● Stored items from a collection
※ ※ ※

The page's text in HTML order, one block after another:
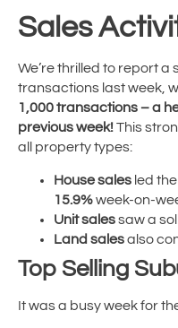
Sales
We’re thrilled to report
transactions last week,
1,000 transactions – a
previous week!This
all property types:
House sales led
15.9%week-on-
Unit salessaw a
Land salesalso
Top Selling
It was a busy week for
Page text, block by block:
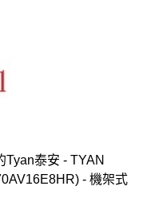
泰安 - TYAN
- 機架式
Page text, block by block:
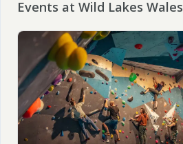
Events at Wild Lakes Wales
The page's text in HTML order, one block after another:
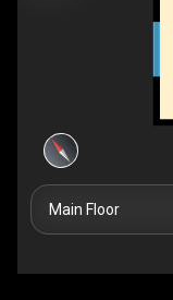
Main Floor
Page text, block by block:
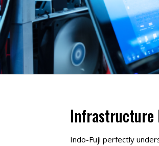
Infrastructure
Indo-Fuji perfectly
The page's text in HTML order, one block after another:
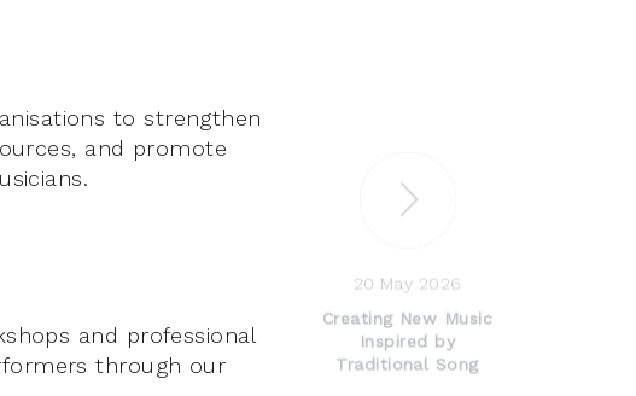
20 May 2026
Creating New Music
Inspired by
Traditional Song
to strengthen
and promote
and professional
through our
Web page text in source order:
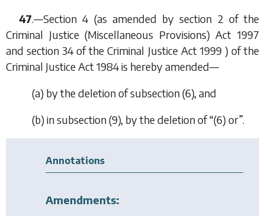
47.—Section 4 (as amended by section 2 of the
Criminal Justice (Miscellaneous Provisions) Act 1997
and section 34 of the Criminal Justice Act 1999 ) of the
Criminal Justice Act 1984 is hereby amended—
(a) by the deletion of subsection (6), and
(b) in subsection (9), by the deletion of “(6) or”.
Annotations
Amendments:
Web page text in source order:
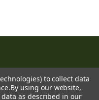
#739
to collect data
By using our website,
as described in our
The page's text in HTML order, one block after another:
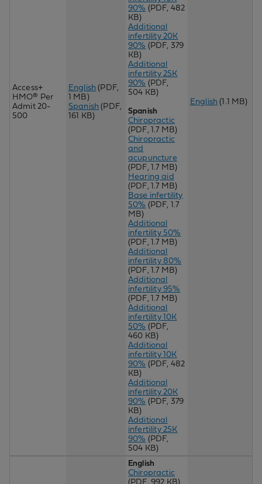
Access+
HMO® Per
Admit 20-
500
English (PDF,
1 MB)
Spanish (PDF,
161 KB)
90% (PDF, 482
KB)
Additional
infertility 20K
90% (PDF, 379
KB)
Additional
infertility 25K
90% (PDF,
504 KB)
Spanish
Chiropractic
(PDF, 1.7 MB)
Chiropractic
and
acupuncture
(PDF, 1.7 MB)
Hearing aid
(PDF, 1.7 MB)
Base infertility
50% (PDF, 1.7
MB)
Additional
infertility 50%
(PDF, 1.7 MB)
Additional
infertility 80%
(PDF, 1.7 MB)
Additional
infertility 95%
(PDF, 1.7 MB)
Additional
infertility 10K
50% (PDF,
460 KB)
Additional
infertility 10K
90% (PDF, 482
KB)
Additional
infertility 20K
90% (PDF, 379
KB)
Additional
infertility 25K
90% (PDF,
504 KB)
English (1.1 MB)
English
Chiropractic
(PDF, 992 KB)
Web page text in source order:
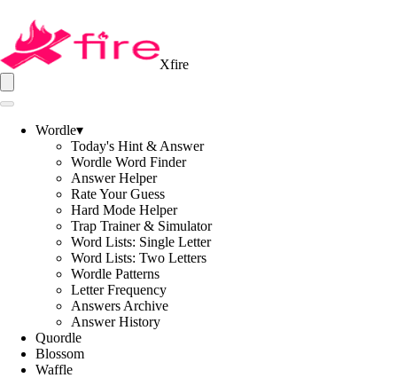
Xfire
Wordle▾
Today's Hint & Answer
Wordle Word Finder
Answer Helper
Rate Your Guess
Hard Mode Helper
Trap Trainer & Simulator
Word Lists: Single Letter
Word Lists: Two Letters
Wordle Patterns
Letter Frequency
Answers Archive
Answer History
Quordle
Blossom
Waffle
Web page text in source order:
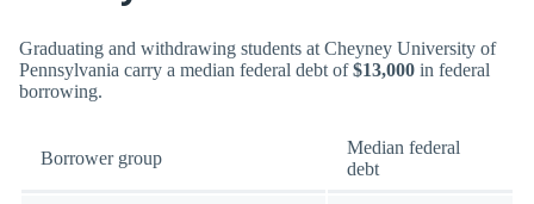
Graduating and withdrawing students at Cheyney University of
Pennsylvania carry a median federal debt of$13,000 in federal
borrowing.
Borrower group
Median federal
debt
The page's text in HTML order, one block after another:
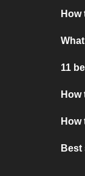
How
11
How
How

※ ※ ※

● DIRECTIONS FOR THIS TASK
Exactly as written, give every entry again, but not the pictures.

● SOLUTION FOR THIS PROBLEM
The page's text in HTML order, one block after another:
Sales
We’re thrilled to report
transactions last week,
1,000 transactions – a
previous week!This
all property types:
House sales led
15.9%week-on-
Unit salessaw a
Land salesalso
Top Selling
It was a busy week for
Page text, block by block:
泰安 - TYAN
- 機架式
Page text, block by block:
Events at Wild Lakes Wales
The page's text in HTML order, one block after another:
Main Floor
Page text, block by block:
Infrastructure
Indo-Fuji perfectly
The page's text in HTML order, one block after another:
20 May 2026
Creating New Music
Inspired by
Traditional Song
to strengthen
and promote
and professional
through our
Web page text in source order:
47.—Section 4 (as amended by section 2 of the
Criminal Justice (Miscellaneous Provisions) Act 1997
and section 34 of the Criminal Justice Act 1999 ) of the
Criminal Justice Act 1984 is hereby amended—
(a) by the deletion of subsection (6), and
(b) in subsection (9), by the deletion of “(6) or”.
Annotations
Amendments:
Web page text in source order:
#739
to collect data
By using our website,
as described in our
The page's text in HTML order, one block after another:
Access+
HMO® Per
Admit 20-
500
English (PDF,
1 MB)
Spanish (PDF,
161 KB)
90% (PDF, 482
KB)
Additional
infertility 20K
90% (PDF, 379
KB)
Additional
infertility 25K
90% (PDF,
504 KB)
Spanish
Chiropractic
(PDF, 1.7 MB)
Chiropractic
and
acupuncture
(PDF, 1.7 MB)
Hearing aid
(PDF, 1.7 MB)
Base infertility
50% (PDF, 1.7
MB)
Additional
infertility 50%
(PDF, 1.7 MB)
Additional
infertility 80%
(PDF, 1.7 MB)
Additional
infertility 95%
(PDF, 1.7 MB)
Additional
infertility 10K
50% (PDF,
460 KB)
Additional
infertility 10K
90% (PDF, 482
KB)
Additional
infertility 20K
90% (PDF, 379
KB)
Additional
infertility 25K
90% (PDF,
504 KB)
English (1.1 MB)
English
Chiropractic
(PDF, 992 KB)
Web page text in source order:
Xfire
Wordle▾
Today's Hint & Answer
Wordle Word Finder
Answer Helper
Rate Your Guess
Hard Mode Helper
Trap Trainer & Simulator
Word Lists: Single Letter
Word Lists: Two Letters
Wordle Patterns
Letter Frequency
Answers Archive
Answer History
Quordle
Blossom
Waffle
Web page text in source order:
Graduating and withdrawing students at Cheyney University of
Pennsylvania carry a median federal debt of$13,000 in federal
borrowing.
Borrower group
Median federal
debt
The page's text in HTML order, one block after another:
How
11
How
How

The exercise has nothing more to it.